*TO DO:* Return the full listing unchanged, excluding any images it contains.
====== DATA FOR REVIEW
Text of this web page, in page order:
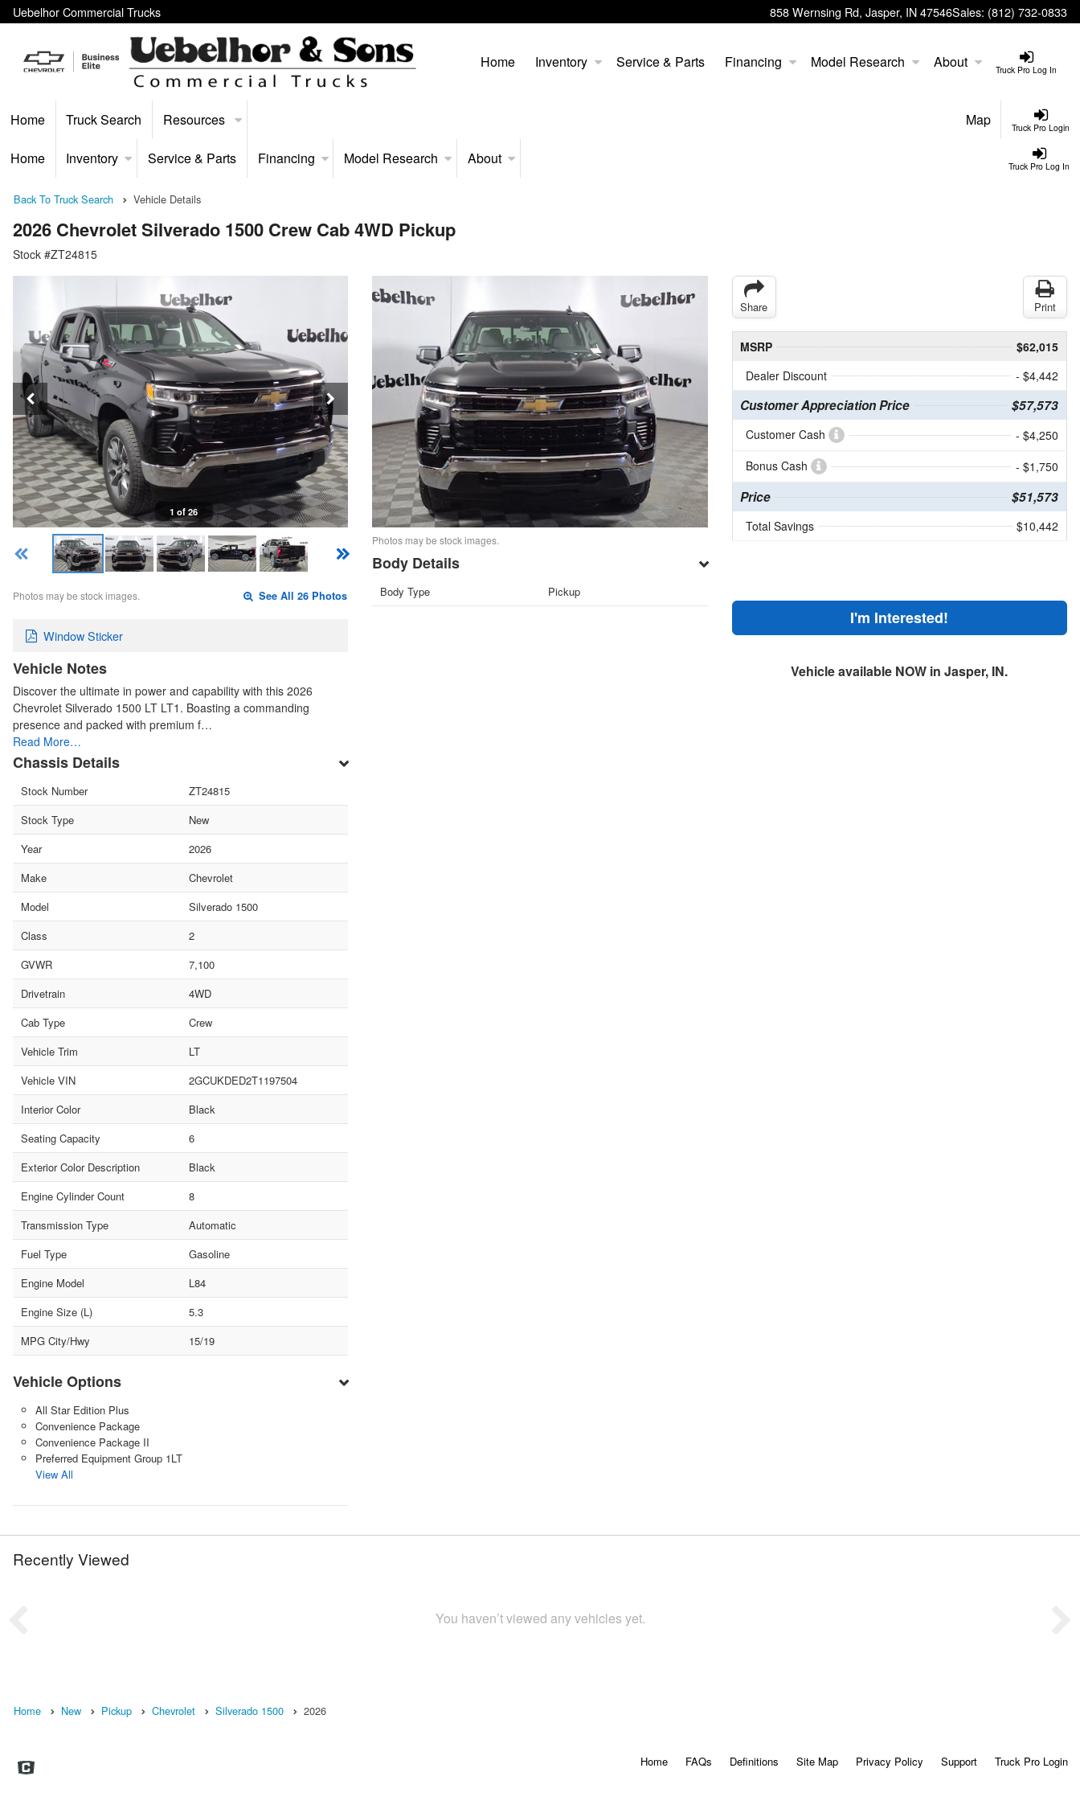
Uebelhor Commercial Trucks 858 Wernsing Rd, Jasper, IN 47546Sales: (812) 732-0833
Truck Pro Log In
Home Inventory Service & Parts Financing Model Research About
Truck Pro Login
Home Truck Search Resources Map
Truck Pro Log In
Home Inventory Service & Parts Financing Model Research About
Back To Truck Search Vehicle Details
2026 Chevrolet Silverado 1500 Crew Cab 4WD Pickup
Stock #ZT24815
1 of 26
Photos may be stock images. See All 26 Photos
Window Sticker
Vehicle Notes
Discover the ultimate in power and capability with this 2026
Chevrolet Silverado 1500 LT LT1. Boasting a commanding
presence and packed with premium f…
Read More…
Chassis Details
Stock Number
ZT24815
Stock Type
New
Year
2026
Make
Chevrolet
Model
Silverado 1500
Class
2
GVWR
7,100
Drivetrain
4WD
Cab Type
Crew
Vehicle Trim
LT
Vehicle VIN
2GCUKDED2T1197504
Interior Color
Black
Seating Capacity
6
Exterior Color Description
Black
Engine Cylinder Count
8
Transmission Type
Automatic
Fuel Type
Gasoline
Engine Model
L84
Engine Size (L)
5.3
MPG City/Hwy
15/19
Vehicle Options
All Star Edition Plus
Convenience Package
Convenience Package II
Preferred Equipment Group 1LT
View All
Photos may be stock images.
Body Details
Body Type Pickup
Share Print
MSRP
$62,015
Dealer Discount
- $4,442
Customer Appreciation Price $57,573
Customer Cash
- $4,250
Bonus Cash
- $1,750
Price $51,573
Total Savings $10,442
I'm Interested!
Vehicle available NOW in Jasper, IN.
Recently Viewed
You haven’t viewed any vehicles yet.
Home New Pickup Chevrolet Silverado 1500 2026
Home FAQs Definitions Site Map Privacy Policy Support Truck Pro Login
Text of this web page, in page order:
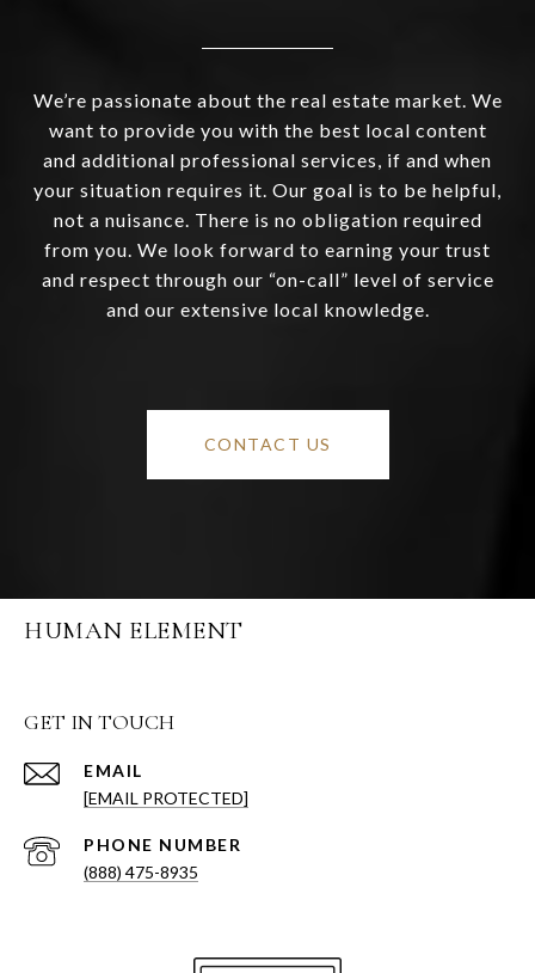
We’re passionate about the real estate market. We
want to provide you with the best local content
and additional professional services, if and when
your situation requires it. Our goal is to be helpful,
not a nuisance. There is no obligation required
from you. We look forward to earning your trust
and respect through our “on-call” level of service
and our extensive local knowledge.
CONTACT US
HUMAN ELEMENT
GET IN TOUCH
EMAIL
[EMAIL PROTECTED]
PHONE NUMBER
(888) 475-8935
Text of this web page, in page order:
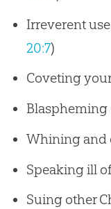
Irreverent
20:7)
Coveting
Blaspheming
Whining and
Speaking ill
Suing other
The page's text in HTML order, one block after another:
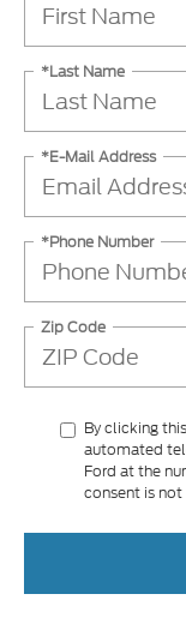
*Last Name
*E-Mail Address
*Phone Number
Zip Code
By clicking
automated
Ford at the
consent is not
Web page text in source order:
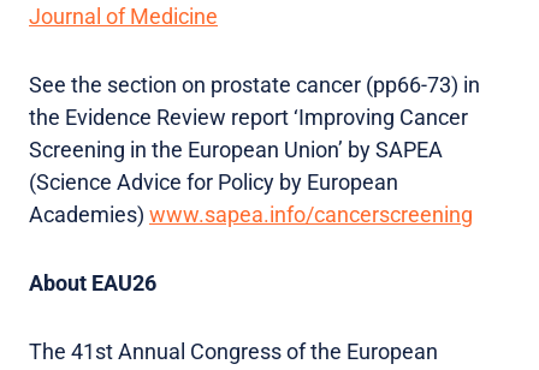
Journal of Medicine
See the section on prostate cancer (pp66-73) in
the Evidence Review report ‘Improving Cancer
Screening in the European Union’ by SAPEA
(Science Advice for Policy by European
Academies) www.sapea.info/cancerscreening
About EAU26
The 41st Annual Congress of the European
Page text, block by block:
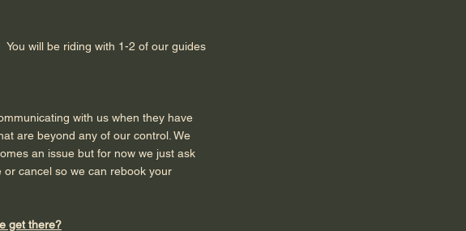
will be riding with 1-2 of our guides
with us when they have
are beyond any of our control. We
an issue but for now we just ask
cancel so we can rebook your
get there?
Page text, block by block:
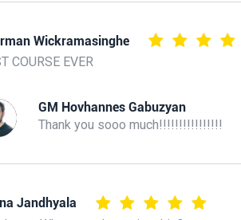
Wickramasinghe
COURSE EVER
GM Hovhannes Gabuzyan
Thank you sooo much!!!!!!!!!!!!!!!!
Jandhyala
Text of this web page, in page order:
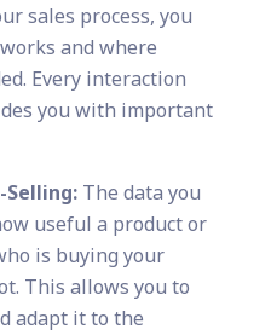
sales process, you
and where
Every interaction
you with important
Selling:The data you
useful a product or
is buying your
This allows you to
adapt it to the
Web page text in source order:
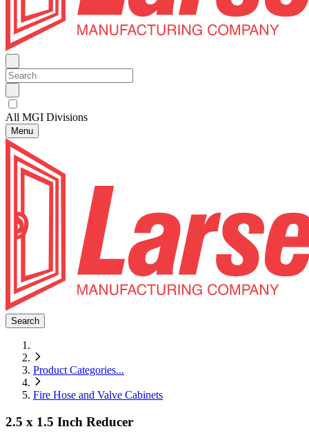
All MGI Divisions
Menu
Search
Product Categories...
Fire Hose and Valve Cabinets
2.5 x 1.5 Inch Reducer
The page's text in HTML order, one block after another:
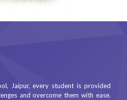
Jaipur, every student is provided
and overcome them with ease.
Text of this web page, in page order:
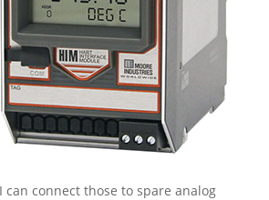
can connect those to spare analog
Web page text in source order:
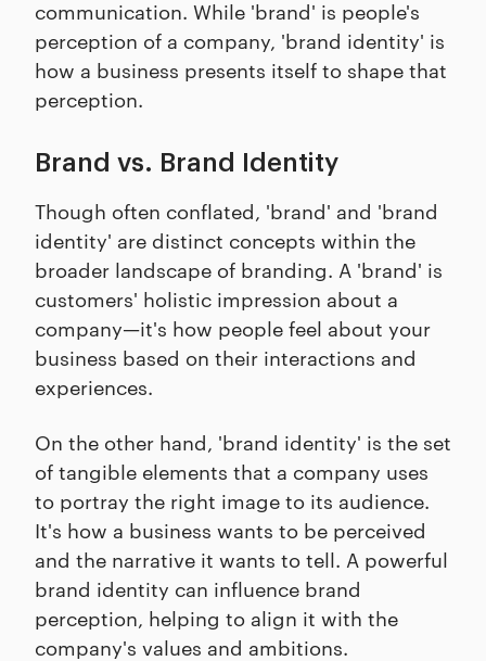
communication. While 'brand' is people's
perception of a company, 'brand identity' is
how a business presents itself to shape that
perception.
Brand vs. Brand Identity
Though often conflated, 'brand' and 'brand
identity' are distinct concepts within the
broader landscape of branding. A 'brand' is
customers' holistic impression about a
company—it's how people feel about your
business based on their interactions and
experiences.
On the other hand, 'brand identity' is the set
of tangible elements that a company uses
to portray the right image to its audience.
It's how a business wants to be perceived
and the narrative it wants to tell. A powerful
brand identity can influence brand
perception, helping to align it with the
company's values and ambitions.
============
*REPLY:*
Text of this web page, in page order:
Uebelhor Commercial Trucks 858 Wernsing Rd, Jasper, IN 47546Sales: (812) 732-0833
Truck Pro Log In
Home Inventory Service & Parts Financing Model Research About
Truck Pro Login
Home Truck Search Resources Map
Truck Pro Log In
Home Inventory Service & Parts Financing Model Research About
Back To Truck Search Vehicle Details
2026 Chevrolet Silverado 1500 Crew Cab 4WD Pickup
Stock #ZT24815
1 of 26
Photos may be stock images. See All 26 Photos
Window Sticker
Vehicle Notes
Discover the ultimate in power and capability with this 2026
Chevrolet Silverado 1500 LT LT1. Boasting a commanding
presence and packed with premium f…
Read More…
Chassis Details
Stock Number
ZT24815
Stock Type
New
Year
2026
Make
Chevrolet
Model
Silverado 1500
Class
2
GVWR
7,100
Drivetrain
4WD
Cab Type
Crew
Vehicle Trim
LT
Vehicle VIN
2GCUKDED2T1197504
Interior Color
Black
Seating Capacity
6
Exterior Color Description
Black
Engine Cylinder Count
8
Transmission Type
Automatic
Fuel Type
Gasoline
Engine Model
L84
Engine Size (L)
5.3
MPG City/Hwy
15/19
Vehicle Options
All Star Edition Plus
Convenience Package
Convenience Package II
Preferred Equipment Group 1LT
View All
Photos may be stock images.
Body Details
Body Type Pickup
Share Print
MSRP
$62,015
Dealer Discount
- $4,442
Customer Appreciation Price $57,573
Customer Cash
- $4,250
Bonus Cash
- $1,750
Price $51,573
Total Savings $10,442
I'm Interested!
Vehicle available NOW in Jasper, IN.
Recently Viewed
You haven’t viewed any vehicles yet.
Home New Pickup Chevrolet Silverado 1500 2026
Home FAQs Definitions Site Map Privacy Policy Support Truck Pro Login
Text of this web page, in page order:
We’re passionate about the real estate market. We
want to provide you with the best local content
and additional professional services, if and when
your situation requires it. Our goal is to be helpful,
not a nuisance. There is no obligation required
from you. We look forward to earning your trust
and respect through our “on-call” level of service
and our extensive local knowledge.
CONTACT US
HUMAN ELEMENT
GET IN TOUCH
EMAIL
[EMAIL PROTECTED]
PHONE NUMBER
(888) 475-8935
Text of this web page, in page order:
Irreverent
20:7)
Coveting
Blaspheming
Whining and
Speaking ill
Suing other
The page's text in HTML order, one block after another:
*Last Name
*E-Mail Address
*Phone Number
Zip Code
By clicking
automated
Ford at the
consent is not
Web page text in source order:
Journal of Medicine
See the section on prostate cancer (pp66-73) in
the Evidence Review report ‘Improving Cancer
Screening in the European Union’ by SAPEA
(Science Advice for Policy by European
Academies) www.sapea.info/cancerscreening
About EAU26
The 41st Annual Congress of the European
Page text, block by block:
will be riding with 1-2 of our guides
with us when they have
are beyond any of our control. We
an issue but for now we just ask
cancel so we can rebook your
get there?
Page text, block by block:
Wickramasinghe
COURSE EVER
GM Hovhannes Gabuzyan
Thank you sooo much!!!!!!!!!!!!!!!!
Jandhyala
Text of this web page, in page order:
sales process, you
and where
Every interaction
you with important
Selling:The data you
useful a product or
is buying your
This allows you to
adapt it to the
Web page text in source order:
All MGI Divisions
Menu
Search
Product Categories...
Fire Hose and Valve Cabinets
2.5 x 1.5 Inch Reducer
The page's text in HTML order, one block after another:
Jaipur, every student is provided
and overcome them with ease.
Text of this web page, in page order:
can connect those to spare analog
Web page text in source order:
communication. While 'brand' is people's
perception of a company, 'brand identity' is
how a business presents itself to shape that
perception.
Brand vs. Brand Identity
Though often conflated, 'brand' and 'brand
identity' are distinct concepts within the
broader landscape of branding. A 'brand' is
customers' holistic impression about a
company—it's how people feel about your
business based on their interactions and
experiences.
On the other hand, 'brand identity' is the set
of tangible elements that a company uses
to portray the right image to its audience.
It's how a business wants to be perceived
and the narrative it wants to tell. A powerful
brand identity can influence brand
perception, helping to align it with the
company's values and ambitions.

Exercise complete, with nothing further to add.